Her memoir like the sport, has forward and backward movement.  She uses present and past tense to uncover and reveal the patterns and connections in her life. In 185 pages, she skates through time, recounting her life through a voice both lyrical & metaphorical, and factual.   

Her winning SMK essay, “In the Meantime,” recounts meeting Mr. Mort(ality) at the time of her older sister Sally’s death in 1995 at age 55 from cancer. (When I turn 81 on June 5th, that day will be the 29th anniversary of Sally’s death. This is one of the mysterious connections I share with a woman I’ve not met in person.)

 

Shortly after her sister’s death, Patricia’s husband Bill developed cancer of the larynx, fought on for years, then died in 2008. They were married for over four decades; and she reflects that in skating and marriage and parenting, no guarantee of remaining upright, of not losing balance.
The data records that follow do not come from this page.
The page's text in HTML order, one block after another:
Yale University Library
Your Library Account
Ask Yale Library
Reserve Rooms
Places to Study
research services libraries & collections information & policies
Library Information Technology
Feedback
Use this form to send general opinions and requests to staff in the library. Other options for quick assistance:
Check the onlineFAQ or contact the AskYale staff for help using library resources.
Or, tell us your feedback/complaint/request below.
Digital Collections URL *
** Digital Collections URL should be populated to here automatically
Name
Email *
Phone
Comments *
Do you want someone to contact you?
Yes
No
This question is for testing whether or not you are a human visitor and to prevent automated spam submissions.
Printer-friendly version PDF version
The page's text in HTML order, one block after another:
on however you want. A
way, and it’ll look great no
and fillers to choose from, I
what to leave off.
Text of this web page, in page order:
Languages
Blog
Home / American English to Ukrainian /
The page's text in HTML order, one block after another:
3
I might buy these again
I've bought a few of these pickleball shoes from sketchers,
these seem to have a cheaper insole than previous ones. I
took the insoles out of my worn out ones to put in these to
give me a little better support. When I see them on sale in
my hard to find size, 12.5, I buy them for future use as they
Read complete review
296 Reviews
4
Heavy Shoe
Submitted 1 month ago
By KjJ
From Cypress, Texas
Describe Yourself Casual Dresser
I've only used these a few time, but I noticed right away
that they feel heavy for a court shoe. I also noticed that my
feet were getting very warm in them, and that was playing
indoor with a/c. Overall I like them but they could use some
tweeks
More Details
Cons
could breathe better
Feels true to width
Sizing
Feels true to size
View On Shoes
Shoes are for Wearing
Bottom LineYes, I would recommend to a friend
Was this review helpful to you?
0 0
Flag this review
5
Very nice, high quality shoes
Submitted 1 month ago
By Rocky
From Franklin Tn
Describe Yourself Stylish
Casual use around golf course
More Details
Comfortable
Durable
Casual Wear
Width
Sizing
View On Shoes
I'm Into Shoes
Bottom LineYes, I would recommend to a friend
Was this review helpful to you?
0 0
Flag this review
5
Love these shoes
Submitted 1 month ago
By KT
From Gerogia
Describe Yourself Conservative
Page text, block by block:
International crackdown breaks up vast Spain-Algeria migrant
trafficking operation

Add to this the death of her parents.  Patricia’s memoir has nine chapters, and each begins with a pithy and provocative claim.  Here are three: Among sports, only skating records its own execution (5).  We are born fallen (6).  I have an affinity for blades (8).

Another motif in her memoir is use of a diary. The first entry is from December 4, 1974. Patricia refers to her diary as “a spillway for worries, daily observations” and she uses it for orienting a reader in time. Then following her husband’s death, she writes to Bill, not just herself.  In a memoir, a writer must create a compelling identity on the page, which Patricia Schultheis has done in A Balanced Life.